Excerpts from a dataset:
......
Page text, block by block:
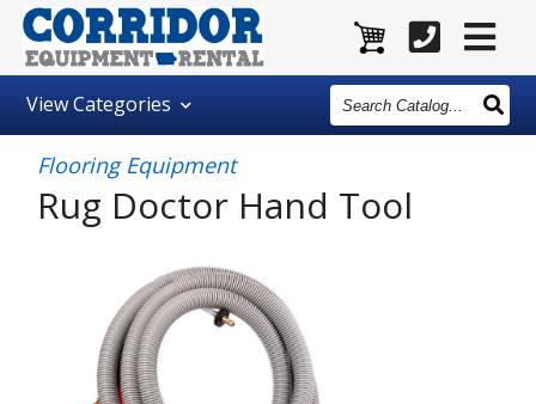
ViewCategories Search
Catalog
Flooring Equipment
Rug Doctor Hand Tool
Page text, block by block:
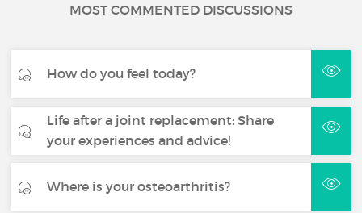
......
→ Work instruction: Each line above has to be returned exactly. Drop the pictures.

→ Answer to this task:
Page text, block by block:
ViewCategories Search
Catalog
Flooring Equipment
Rug Doctor Hand Tool
Page text, block by block:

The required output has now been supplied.